*Record excerpts*
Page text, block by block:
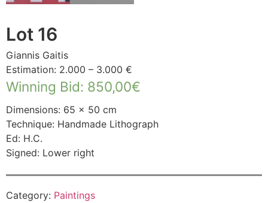
Lot 16
Giannis Gaitis
Estimation: 2.000 – 3.000 €
Winning Bid: 850,00€
Dimensions: 65 × 50 cm
Technique: Handmade Lithograph
Ed: H.C.
Signed: Lower right
Category: Paintings
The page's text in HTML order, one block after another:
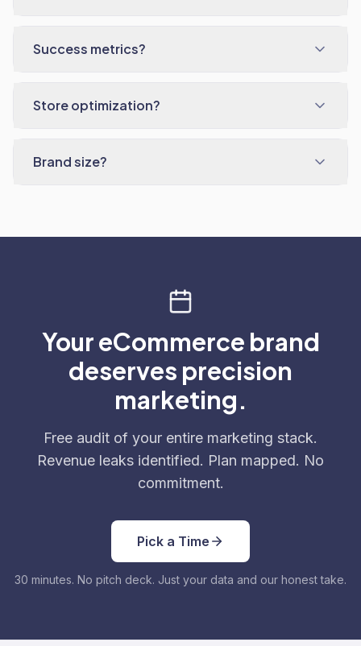
Success metrics?
Store optimization?
Brand size?
Your eCommerce brand
deserves precision
marketing.
Free audit of your entire marketing stack.
Revenue leaks identified. Plan mapped. No
commitment.
Pick a Time
30 minutes. No pitch deck. Just your data and our honest take.
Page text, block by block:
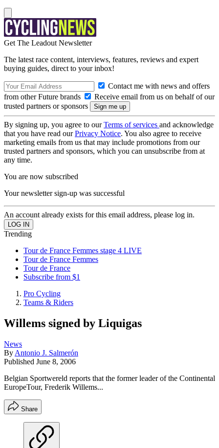
Get The Leadout Newsletter
The latest race content, interviews, features, reviews and expert
buying guides, direct to your inbox!
Contact me with news and offers
from other Future brands
Receive email from us on behalf of our
trusted partners or sponsors
By signing up, you agree to ourTerms of services and acknowledge
that you have read ourPrivacy Notice. You also agree to receive
marketing emails from us that may include promotions from our
trusted partners and sponsors, which you can unsubscribe from at
any time.
You are now subscribed
Your newsletter sign-up was successful
An account already exists for this email address, please log in.
Trending
Tour de France Femmes stage 4 LIVE
Tour de France Femmes
Tour de France
Subscribe from $1
Pro Cycling
Teams & Riders
Willems signed by Liquigas
News
By Antonio J. Salmerón
Published June 8, 2006
Belgian Sportwereld reports that the former leader of the Continental
EuropeTour, Frederik Willems...
Share
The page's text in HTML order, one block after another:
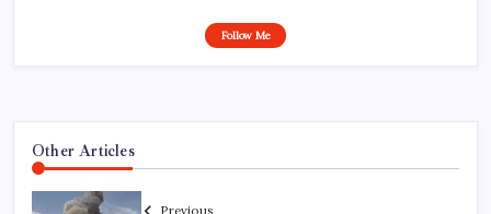
Follow Me
Other Articles
Previous
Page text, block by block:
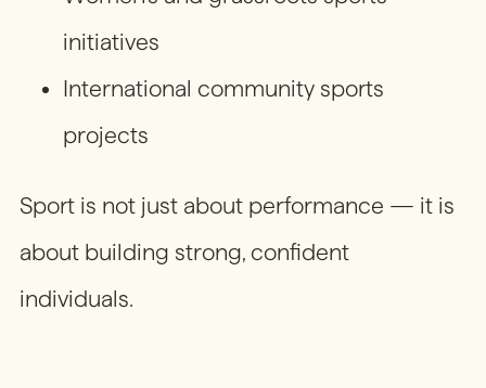
initiatives
International community sports
projects
Sport is not just about performance — it is
about building strong, confident
individuals.
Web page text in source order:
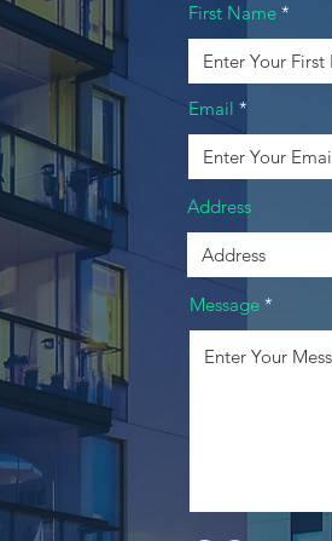
First Name
Email
Address
Message
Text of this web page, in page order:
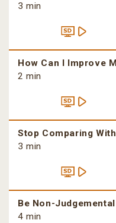
3 min
How Can I Improve
2 min
Stop Comparing
3 min
Be Non-Judgemental
4 min
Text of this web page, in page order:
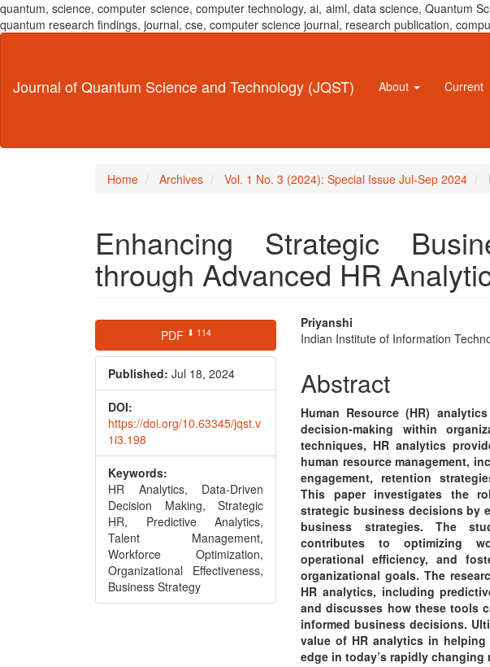
quantum, science, computer science, computer technology, ai, aiml, data science, Quantum
quantum research findings, journal, cse, computer science journal, research publication,
Content
Journal of Quantum Science and Technology (JQST) About Current
Home Archives Vol. 1 No. 3 (2024): Special Issue Jul-Sep 2024
Enhancing Strategic
through Advanced HR
Article
Sidebar
PDF ⬇ 114
Published: Jul 18, 2024
DOI:
https://doi.org/10.63345/jqst.v
1i3.198
Keywords:
HR Analytics, Data-Driven
Decision Making, Strategic
HR, Predictive Analytics,
Talent Management,
Workforce Optimization,
Organizational Effectiveness,
Business Strategy
Main
Article
Content
Priyanshi
Indian Institute of Information
Abstract
Human Resource (HR)
decision-making within
techniques, HR analytics
human resource management,
engagement, retention
This paper investigates the
strategic business decisions by
business strategies. The
contributes to optimizing
operational efficiency, and
organizational goals. The
HR analytics, including
and discusses how these tools
informed business decisions.
value of HR analytics in
edge in today’s rapidly changing
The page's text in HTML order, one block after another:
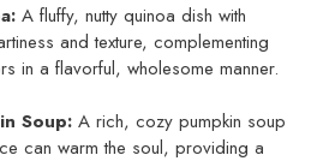
A fluffy, nutty quinoa dish with
and texture, complementing
in a flavorful, wholesome manner.
Soup: A rich, cozy pumpkin soup
can warm the soul, providing a
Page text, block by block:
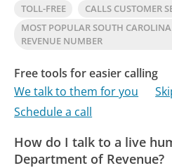
TOLL-FREE
CALLS CUSTOMER
MOST POPULAR SOUTH
REVENUE NUMBER
Free tools for easier calling
We talk to them for you
Schedule a call
How do I talk to a live
Department of Revenue?
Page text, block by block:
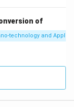
B says:
energy”
of
technology and
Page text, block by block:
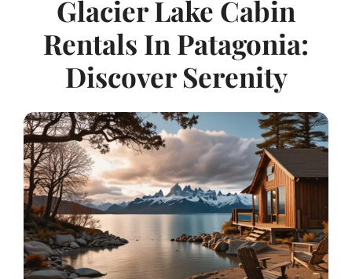
Glacier Lake Cabin
Rentals In Patagonia:
Discover Serenity
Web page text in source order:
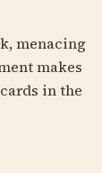
menacing
makes
in the
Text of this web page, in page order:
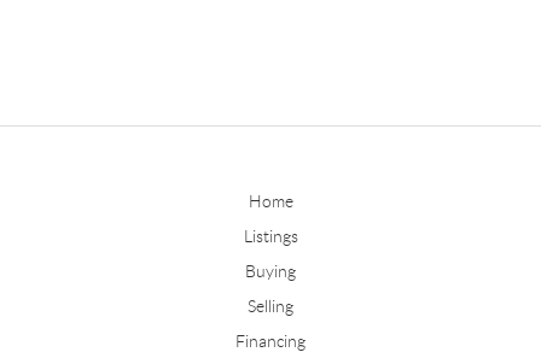
Home
Listings
Buying
Selling
Financing

*Goal of the exercise*
Leave out the pictures and retype the rest of the entries exactly.

*Your solution*
Page text, block by block:
Lot 16
Giannis Gaitis
Estimation: 2.000 – 3.000 €
Winning Bid: 850,00€
Dimensions: 65 × 50 cm
Technique: Handmade Lithograph
Ed: H.C.
Signed: Lower right
Category: Paintings
The page's text in HTML order, one block after another:
Success metrics?
Store optimization?
Brand size?
Your eCommerce brand
deserves precision
marketing.
Free audit of your entire marketing stack.
Revenue leaks identified. Plan mapped. No
commitment.
Pick a Time
30 minutes. No pitch deck. Just your data and our honest take.
Page text, block by block:
Get The Leadout Newsletter
The latest race content, interviews, features, reviews and expert
buying guides, direct to your inbox!
Contact me with news and offers
from other Future brands
Receive email from us on behalf of our
trusted partners or sponsors
By signing up, you agree to ourTerms of services and acknowledge
that you have read ourPrivacy Notice. You also agree to receive
marketing emails from us that may include promotions from our
trusted partners and sponsors, which you can unsubscribe from at
any time.
You are now subscribed
Your newsletter sign-up was successful
An account already exists for this email address, please log in.
Trending
Tour de France Femmes stage 4 LIVE
Tour de France Femmes
Tour de France
Subscribe from $1
Pro Cycling
Teams & Riders
Willems signed by Liquigas
News
By Antonio J. Salmerón
Published June 8, 2006
Belgian Sportwereld reports that the former leader of the Continental
EuropeTour, Frederik Willems...
Share
The page's text in HTML order, one block after another:
Follow Me
Other Articles
Previous
Page text, block by block:
initiatives
International community sports
projects
Sport is not just about performance — it is
about building strong, confident
individuals.
Web page text in source order:
First Name
Email
Address
Message
Text of this web page, in page order:
3 min
How Can I Improve
2 min
Stop Comparing
3 min
Be Non-Judgemental
4 min
Text of this web page, in page order:
quantum, science, computer science, computer technology, ai, aiml, data science, Quantum
quantum research findings, journal, cse, computer science journal, research publication,
Content
Journal of Quantum Science and Technology (JQST) About Current
Home Archives Vol. 1 No. 3 (2024): Special Issue Jul-Sep 2024
Enhancing Strategic
through Advanced HR
Article
Sidebar
PDF ⬇ 114
Published: Jul 18, 2024
DOI:
https://doi.org/10.63345/jqst.v
1i3.198
Keywords:
HR Analytics, Data-Driven
Decision Making, Strategic
HR, Predictive Analytics,
Talent Management,
Workforce Optimization,
Organizational Effectiveness,
Business Strategy
Main
Article
Content
Priyanshi
Indian Institute of Information
Abstract
Human Resource (HR)
decision-making within
techniques, HR analytics
human resource management,
engagement, retention
This paper investigates the
strategic business decisions by
business strategies. The
contributes to optimizing
operational efficiency, and
organizational goals. The
HR analytics, including
and discusses how these tools
informed business decisions.
value of HR analytics in
edge in today’s rapidly changing
The page's text in HTML order, one block after another:
A fluffy, nutty quinoa dish with
and texture, complementing
in a flavorful, wholesome manner.
Soup: A rich, cozy pumpkin soup
can warm the soul, providing a
Page text, block by block:
TOLL-FREE
CALLS CUSTOMER
MOST POPULAR SOUTH
REVENUE NUMBER
Free tools for easier calling
We talk to them for you
Schedule a call
How do I talk to a live
Department of Revenue?
Page text, block by block:
B says:
energy”
of
technology and
Page text, block by block:
Glacier Lake Cabin
Rentals In Patagonia:
Discover Serenity
Web page text in source order:
menacing
makes
in the
Text of this web page, in page order:
Home
Listings
Buying
Selling
Financing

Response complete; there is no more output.